Dataset items
━━━━━━━━━━━━━━━━
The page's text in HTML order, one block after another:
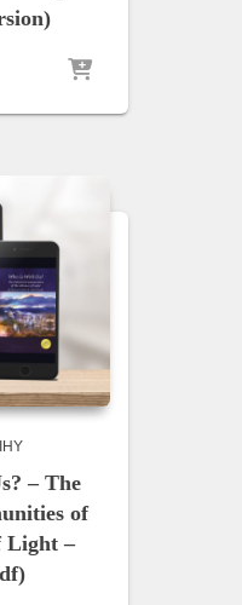
– The
of
Light –
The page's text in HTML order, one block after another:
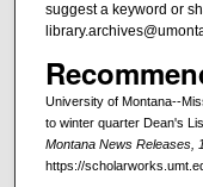
suggest a keyword or
University of Montana--
to winter quarter Dean's
Montana News Releases,
https://
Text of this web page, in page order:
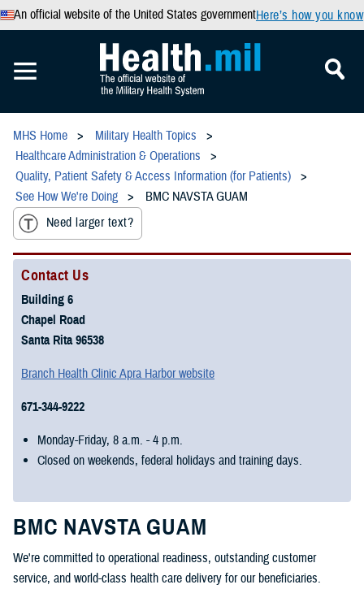
An official website of the United States governmentHere’s how you know
MHS Home
Military Health Topics
Healthcare Administration & Operations
Quality, Patient Safety & Access Information (for Patients)
See How We're Doing
BMC NAVSTA GUAM
Need larger text?
Contact Us
Building 6
Chapel Road
Santa Rita 96538
Branch Health Clinic Apra Harbor website
671-344-9222
Monday-Friday, 8 a.m. - 4 p.m.
Closed on weekends, federal holidays and training days.
BMC NAVSTA GUAM
We're committed to operational readiness, outstanding customer
service, and world-class health care delivery for our beneficiaries.
━━━━━━━━━━━━━━━━
▶ WORK TASK: All preceding records should be duplicated verbatim, images excepted.

▶ REPLY TO THE EXERCISE:
The page's text in HTML order, one block after another:
– The
of
Light –
The page's text in HTML order, one block after another:
suggest a keyword or
University of Montana--
to winter quarter Dean's
Montana News Releases,
https://
Text of this web page, in page order:
An official website of the United States governmentHere’s how you know
MHS Home
Military Health Topics
Healthcare Administration & Operations
Quality, Patient Safety & Access Information (for Patients)
See How We're Doing
BMC NAVSTA GUAM
Need larger text?
Contact Us
Building 6
Chapel Road
Santa Rita 96538
Branch Health Clinic Apra Harbor website
671-344-9222
Monday-Friday, 8 a.m. - 4 p.m.
Closed on weekends, federal holidays and training days.
BMC NAVSTA GUAM
We're committed to operational readiness, outstanding customer
service, and world-class health care delivery for our beneficiaries.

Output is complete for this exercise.